Work instruction:
Where the data below begins, start duplicating lines exactly, and finish with the line containing "You need to bring sharper"; add nothing else. Leave the pictures out.

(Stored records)
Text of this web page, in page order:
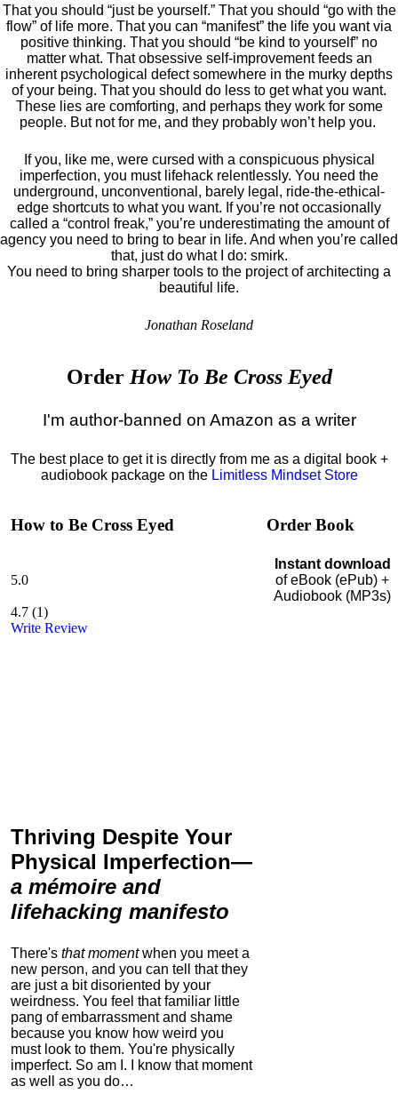
That you should “just be yourself.” That you should “go with the
flow” of life more. That you can “manifest” the life you want via
positive thinking. That you should “be kind to yourself” no
matter what. That obsessive self-improvement feeds an
inherent psychological defect somewhere in the murky depths
of your being. That you should do less to get what you want.
These lies are comforting, and perhaps they work for some
people. But not for me, and they probably won’t help you.
If you, like me, were cursed with a conspicuous physical
imperfection, you must lifehack relentlessly. You need the
underground, unconventional, barely legal, ride-the-ethical-
edge shortcuts to what you want. If you’re not occasionally
called a “control freak,” you’re underestimating the amount of
agency you need to bring to bear in life. And when you’re called
that, just do what I do: smirk.
You need to bring sharper tools to the project of architecting a
beautiful life.
Jonathan Roseland
Order How To Be Cross Eyed
I'm author-banned on Amazon as a writer
The best place to get it is directly from me as a digital book +
audiobook package on the Limitless Mindset Store
How to Be Cross Eyed
5.0
4.7 (1)
Write Review
Thriving Despite Your
Physical Imperfection—
a mémoire and
lifehacking manifesto
There's that momentwhen you meet a
new person, and you can tell that they
are just a bit disoriented by your
weirdness. You feel that familiar little
pang of embarrassment and shame
because you know how weird you
must look to them. You're physically
imperfect. So am I. I know that moment
as well as you do…
Order Book
Instant download
of eBook (ePub) +
Audiobook (MP3s)

Solution to this exercise:
Text of this web page, in page order:
That you should “just be yourself.” That you should “go with the
flow” of life more. That you can “manifest” the life you want via
positive thinking. That you should “be kind to yourself” no
matter what. That obsessive self-improvement feeds an
inherent psychological defect somewhere in the murky depths
of your being. That you should do less to get what you want.
These lies are comforting, and perhaps they work for some
people. But not for me, and they probably won’t help you.
If you, like me, were cursed with a conspicuous physical
imperfection, you must lifehack relentlessly. You need the
underground, unconventional, barely legal, ride-the-ethical-
edge shortcuts to what you want. If you’re not occasionally
called a “control freak,” you’re underestimating the amount of
agency you need to bring to bear in life. And when you’re called
that, just do what I do: smirk.
You need to bring sharper tools to the project of architecting a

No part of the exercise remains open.